Evaluation of the penetration efficiency and therapeutic effect of FS@MMS-GEM in PDAC tissue. (A) Diagram of the in vivo treatment process. (B) Real-time MR image of the tumor tissue 2 h before and after the first and last tail vein injections of nanotension relief agents (FS@MMS) and FS@MMS-GEM. (C) Statistical analysis of the changes in signal intensity before and after treatment with the nanotension relief agents and FS@MMS-GEM treatment groups at the first and last time points. (D) At 24 h after the last tail vein injection of nanotension relief agents and FS@MMS-GEM, the tumor tissue was stained with Prussian blue (scale bars: 100 μm). (E) The Fe content in major organs and tumor tissues of mice 24 h after the first injection of normal saline, the nanotension relief agent, or FS@MMS-GEM. (F) Schematic diagram of the method used to measure the TSS in tumors. (G) After treatment for 15 d, the TSS of the tumor tissue in different groups was measured. (H) Images of tumors from each group after treatment. (I) Changes in tumor volume (I: PBS; II: free GEM; III: free fasudil + free GEM; IV: FS@MMS; V: GEM-MMS; VI: FS@MMS-GEM).
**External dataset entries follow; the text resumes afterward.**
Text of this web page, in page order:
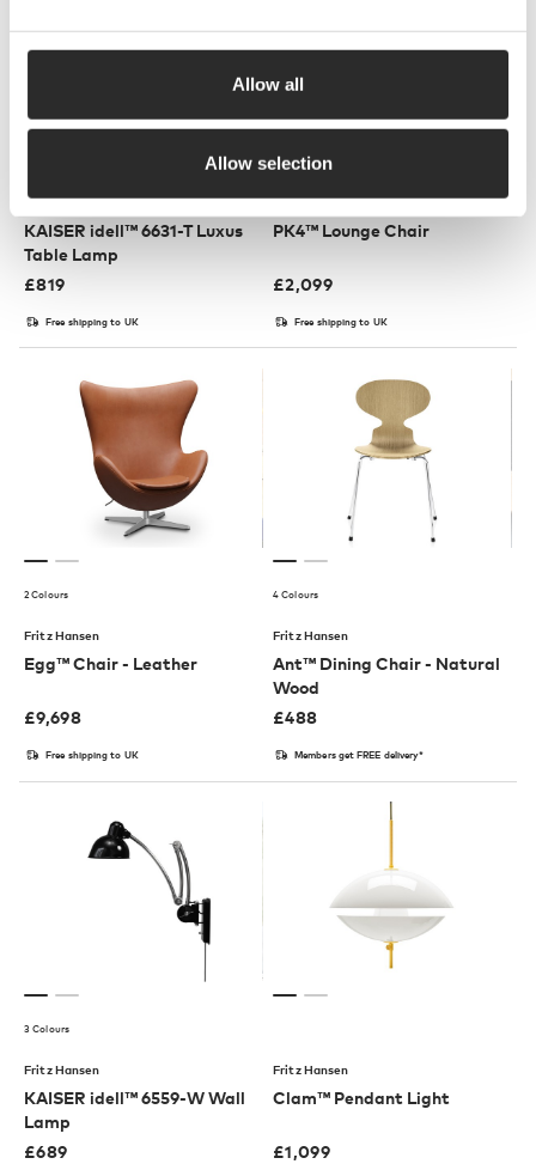
Allow all
Allow selection
Fritz Hansen
KAISER idell™ 6631-T Luxus
Table Lamp
£819
Free shipping to UK
3 Colours
Fritz Hansen
PK4™ Lounge Chair
£2,099
Free shipping to UK
2 Colours
Fritz Hansen
Egg™ Chair - Leather
£9,698
Free shipping to UK
4 Colours
Fritz Hansen
Ant™ Dining Chair - Natural
Wood
£488
Members get FREE delivery*
3 Colours
Fritz Hansen
KAISER idell™ 6559-W Wall
Lamp
£689
Fritz Hansen
Clam™ Pendant Light
£1,099
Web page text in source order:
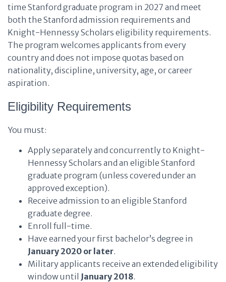
time Stanford graduate program in 2027 and meet
both the Stanford admission requirements and
Knight-Hennessy Scholars eligibility requirements.
The program welcomes applicants from every
country and does not impose quotas based on
nationality, discipline, university, age, or career
aspiration.
Eligibility Requirements
You must:
Apply separately and concurrently to Knight-
Hennessy Scholars and an eligible Stanford
graduate program (unless covered under an
approved exception).
Receive admission to an eligible Stanford
graduate degree.
Enroll full-time.
Have earned your first bachelor’s degree in
January 2020 or later.
Military applicants receive an extended eligibility
window until January 2018.
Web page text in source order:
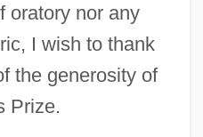
oratory nor any
I wish to thank
the generosity of
Prize.
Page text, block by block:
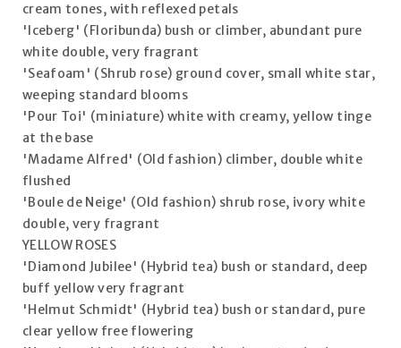
cream tones, with reflexed petals
'Iceberg' (Floribunda) bush or climber, abundant pure
white double, very fragrant
'Seafoam' (Shrub rose) ground cover, small white star,
weeping standard blooms
'Pour Toi' (miniature) white with creamy, yellow tinge
at the base
'Madame Alfred' (Old fashion) climber, double white
flushed
'Boule de Neige' (Old fashion) shrub rose, ivory white
double, very fragrant
YELLOW ROSES
'Diamond Jubilee' (Hybrid tea) bush or standard, deep
buff yellow very fragrant
'Helmut Schmidt' (Hybrid tea) bush or standard, pure
clear yellow free flowering
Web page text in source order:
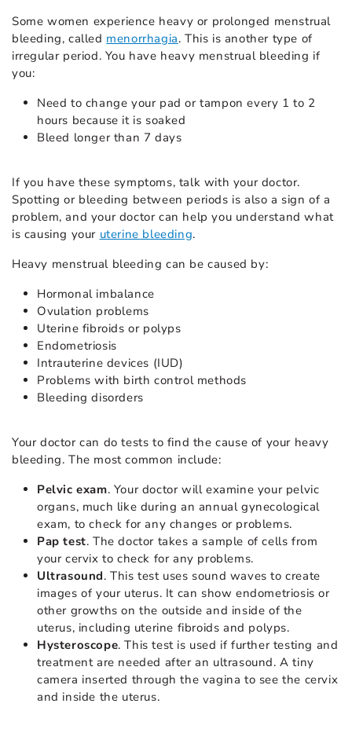
Some women experience heavy or prolonged menstrual
bleeding, called menorrhagia. This is another type of
irregular period. You have heavy menstrual bleeding if
you:
Need to change your pad or tampon every 1 to 2
hours because it is soaked
Bleed longer than 7 days
If you have these symptoms, talk with your doctor.
Spotting or bleeding between periods is also a sign of a
problem, and your doctor can help you understand what
is causing your uterine bleeding.
Heavy menstrual bleeding can be caused by:
Hormonal imbalance
Ovulation problems
Uterine fibroids or polyps
Endometriosis
Intrauterine devices (IUD)
Problems with birth control methods
Bleeding disorders
Your doctor can do tests to find the cause of your heavy
bleeding. The most common include:
Pelvic exam. Your doctor will examine your pelvic
organs, much like during an annual gynecological
exam, to check for any changes or problems.
Pap test. The doctor takes a sample of cells from
your cervix to check for any problems.
Ultrasound. This test uses sound waves to create
images of your uterus. It can show endometriosis or
other growths on the outside and inside of the
uterus, including uterine fibroids and polyps.
Hysteroscope. This test is used if further testing and
treatment are needed after an ultrasound. A tiny
camera inserted through the vagina to see the cervix
and inside the uterus.
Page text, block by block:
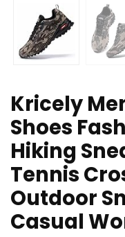
Kricely
Shoes
Hiking
Tennis
Outdoor
Casual

The data are presented as mean ± SD (n = 5). *P < 0.05; **P < 0.01; ***P < 0.001. NS, normal saline.

Fig. 7.

In vivo antitumor effect. (A) Hematoxylin and eosin (H&E) staining of PDAC tissue after treatment (scale bars are 200 μm). (B, D, and F) α-SMA, collagen I and CD31 immunofluorescence staining of PDAC tissue after treatment. (C) Masson staining was performed on PDAC tissue after treatment (scale bars: 100 μm). (E and G) Ki67 and hypoxia-inducible factor-1α (HIF-1α) immunohistochemical staining of PDAC tissue after treatment (scale bars: 100 μm). The data are presented as mean ± SD (n = 5).

Fig. 8.

Biosafety evaluation. (A) The results of routine blood, liver, and kidney function biochemical analyses after treatment were normal. (B) H&E staining of the main organs from each group after treatment (scale bars: 200 μm). The data are presented as mean ± SD (n = 3). WBC, white blood cells; RBC, red blood cells; MCHC; mean corpuscular hemoglobin concentration; PLT, platelet; BUN, blood urea nitrogen; ALT, alanine transaminase; AST, aspartate transaminase.